Advanced workflows
==================

This page highlights optional steps available when training models. The
``advanced_demo.ipynb`` notebook demonstrates the commands.

Grid search
-----------

Run ``mlcls-train -g`` to search a wider range of parameters. The job records
metrics for each candidate and stores the best estimator under ``artefacts/``.
To perform grid search on the random-forest pipeline pass the model option::

   mlcls-train --model random_forest -g
   mlcls-train --model gboost -g

Calibration
-----------

After training a model you can calibrate the predicted probabilities::

   mlcls-eval --calibrate isotonic

This fits a calibration model on the validation fold and reports Brier score in
the output table. The calibrated estimator is saved with the suffix
``_calibrated.joblib``.

Run the standalone helper to draw reliability plots for both models::

   python -m src.calibration

The script reads the saved models and generates ``*_calibration.png``
files under ``artefacts/``.

Fairness checks
---------------

Use the evaluation command with ``--group-col`` to compute group metrics such
as statistical parity and equal opportunity.
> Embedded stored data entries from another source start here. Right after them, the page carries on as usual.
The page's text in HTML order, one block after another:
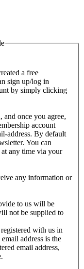
a free
sign up/log in
by simply clicking
once you agree,
account
address. By default
You can
at any time via your
any information or
to us will be
not be supplied to
with us in
address is the
email address,
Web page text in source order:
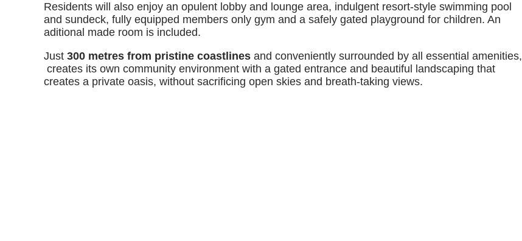
Residents will also enjoy an opulent lobby and lounge area, indulgent resort-style swimming pool
and sundeck, fully equipped members only gym and a safely gated playground for children. An
aditional made room is included.
Just 300 metres from pristine coastlines and conveniently surrounded by all essential amenities,
creates its own community environment with a gated entrance and beautiful landscaping that
creates a private oasis, without sacrificing open skies and breath-taking views.

The summary table now includes an
``equal_opp`` column showing the worst to best true positive rate ratio::

   mlcls-eval --group-col gender --group-col marital
This command prints parity ratios for each group and stores them in
``artefacts/group_metrics.csv``. ``summary_metrics.csv`` records the
``equal_opp`` ratio for each model. It also stores ``eq_odds`` which is the
difference between the true- and false-positive rate gaps.
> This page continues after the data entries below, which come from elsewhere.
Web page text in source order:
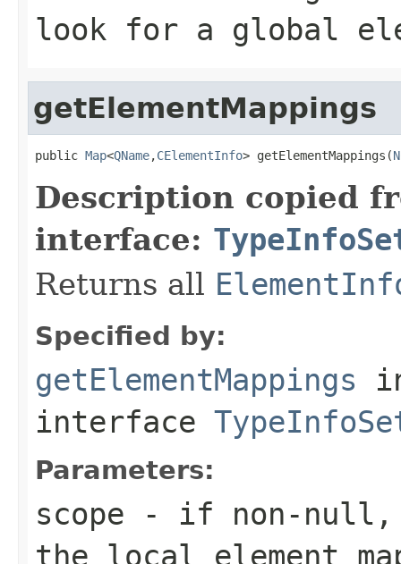
look for a global
getElementMappings
public Map<QName,CElementInfo> getElementMappings(
Description copied
interface:
Returns all
Specified by:
getElementMappings
interface
Parameters:
scope - if non-null,
the local element

Set a custom probability cutoff for these metrics with ``--threshold``. When
omitted the tool chooses the Youden J statistic::

   mlcls-eval --group-col gender --threshold 0.6

Select specific pipelines with ``--models``. Pass multiple names to evaluate
only those models::

   mlcls-eval --models logreg random_forest svm

The ``advanced_demo.ipynb`` notebook walks through these steps and shows the
additional plots.

SHAP values
-----------

Provide a DataFrame to ``logreg_coefficients`` or ``tree_feature_importances``
and pass ``shap_csv_path`` to store per-feature SHAP values::

   from src.feature_importance import logreg_coefficients

   shap_df = logreg_coefficients(
       "artefacts/lr.joblib",
       shap_csv_path="artefacts/logreg_shap_values.csv",
       X=X_test,
   )

The helper function ``compute_shap_values`` creates the table with columns
matching the input DataFrame.

SHAP plots
----------

Use ``plot_shap_summary`` to visualise these values::

   from src.feature_importance import plot_shap_summary

   plot_shap_summary(
       "artefacts/lr.joblib",
       X=X_test,
       png_path="artefacts/logreg_shap.png",
   )

The image ``logreg_shap.png`` appears under ``artefacts/``.

Report artefacts
----------------

Gather recent metrics and plots with the report command::

   mlcls-report

The tool copies the latest files into ``report_artifacts/``. You can zip the
folder and share it with collaborators.